中国企業トップのアリババ社が杭州に作った近未来型ホテル「FlyZoo Hotel」に、ライターの西谷格氏が潜入。彼がそこで見た「もの運びロボット」と「超高性能AIスピーカー」の驚くべき実態とは? 日本人が知らない「中国IT社会」の現状を明かした新書『ルポ デジタルチャイナ体験記』(取材時期:2019年7月)から一部抜粋・再構成してお届けする。

館内の廊下を歩いていると、高さ1メートルほどの銀色の箱のような物体が、のろのろと移動しているのを見かけた。清掃ロボットのようにも見えるが、それにしては小さすぎる。

もしやと思ってスタッフを探して聞くと「客室にものを運ぶロボットです」とのこと。
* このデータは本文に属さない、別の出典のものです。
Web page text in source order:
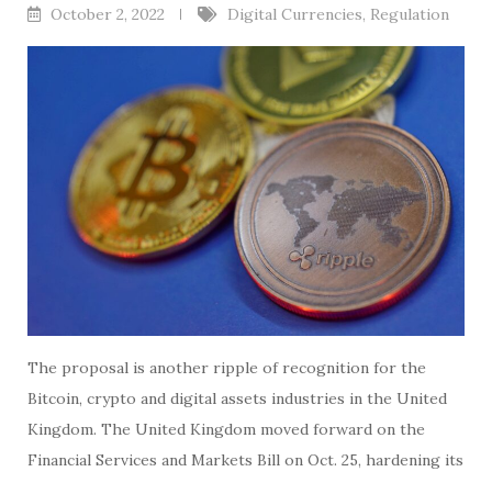
October 2, 2022 Digital Currencies, Regulation
The proposal is another ripple of recognition for the
Bitcoin, crypto and digital assets industries in the United
Kingdom. The United Kingdom moved forward on the
Financial Services and Markets Bill on Oct. 25, hardening its
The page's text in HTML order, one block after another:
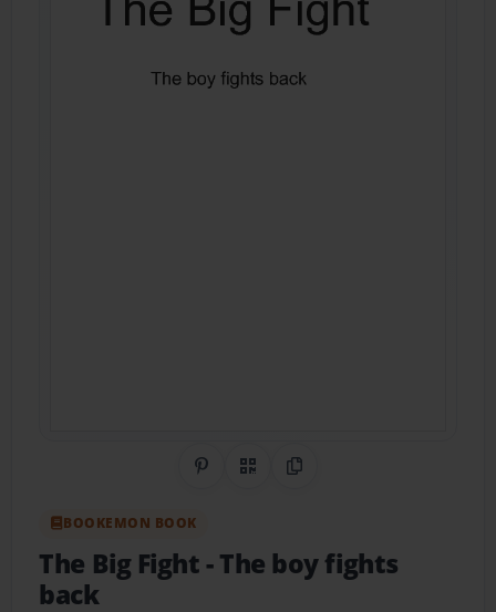
Share on Pinterest
QR CodeCopy Link
BOOKEMON BOOK
The Big Fight- The boy fights
back
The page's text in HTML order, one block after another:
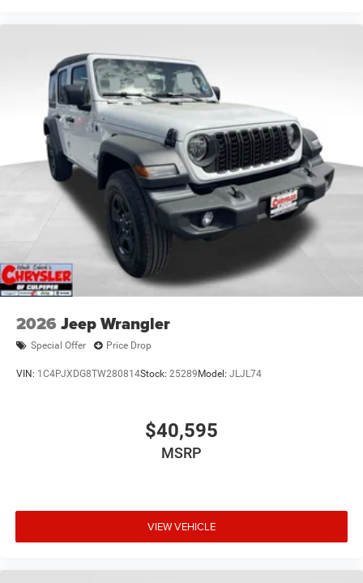
2026 Jeep Wrangler
Special Offer Price Drop
VIN: 1C4PJXDG8TW280814Stock: 25289 Model: JLJL74
$40,595
MSRP
VIEW VEHICLE
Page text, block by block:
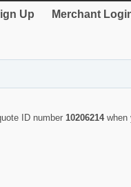
Up Merchant
ID number 10206214 when
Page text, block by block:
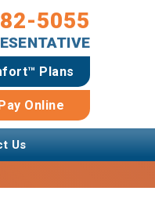
5055
Plans
Online
Us
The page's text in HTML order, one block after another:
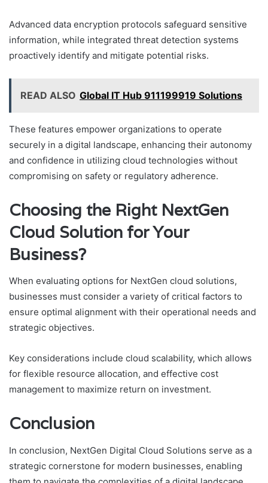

「天猫精霊福袋(ティエンマオジンリンフウダイ)」という呼び名らしい。

部屋に備え付けのAIスピーカー「Tモールジニー」に頼んだものは、もの運びロボット(天猫精霊福袋)が部屋まで持ってきてくれる(写真:筆者撮影)

さっそく試そうと思い、部屋に戻って、「Tモールジニー(各部屋に備え付けられたアリババ社製のAIスピーカー)、ミネラルウォーターを持ってきて」と頼むと、「はい、スタッフがお持ちします」との返答。

10分ほど待つと、スマホ内のホテル専用アプリが起動し、アラームが鳴った。ドアを開けると、運びロボットが鎮座しており、スマホに表示されたパスワードを液晶パネルに入力すると、ウィーンという音とともにゆっくりとフタが開いた。
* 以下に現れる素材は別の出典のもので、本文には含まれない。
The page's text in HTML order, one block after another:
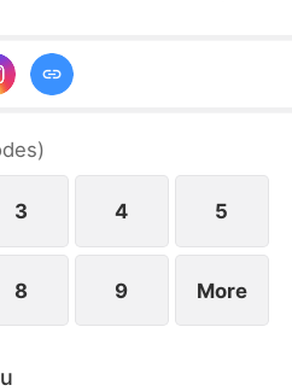
grows, their
test by spies, the media,
)
3 4 5
8 9 More

箱の中にはミネラルウォーターのボトルが無造作に入っており、取り出してフタを閉めると、ロボットは無言でエレベーターのほうへと進んで行った。自動販売機からモノを取り出したような感覚だ。人間らしさは微塵も感じない。

楽しくも怖くもあるAIとの会話

Tモールジニーとの会話が面白かったので、いろいろ話しかけてみた。

「チェックアウトは何時?」「正午12時です」

これぐらいは当然答えられるとして、「ドライヤーはどこにあるの?」「洗面所の引き出しの中にあります」とまで答えられたのには驚いた。事前にかなりのデータがインプットされているようだ。

宿泊客がフロントに聞く質問など、大半はパターン化されているのだろう。そう考えれば、実に合理的だ。あえて答えにくそうな質問もしてみた。
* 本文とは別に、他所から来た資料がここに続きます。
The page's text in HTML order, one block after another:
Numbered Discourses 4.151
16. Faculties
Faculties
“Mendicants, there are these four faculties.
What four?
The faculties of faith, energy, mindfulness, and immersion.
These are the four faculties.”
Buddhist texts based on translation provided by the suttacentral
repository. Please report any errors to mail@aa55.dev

「釣魚島(ディアオユイダオ、尖閣諸島の中国側呼称)はどこの国にありますか?」

すると、これまでは「ご主人さまぁ!こんにちは!」という明るいアニメ声の女の子のような声だったTモールジニーの声質が突如変化し、野太い声で力強く、「釣魚島は古来中国の領土です!」と言い切った。なんか怖い。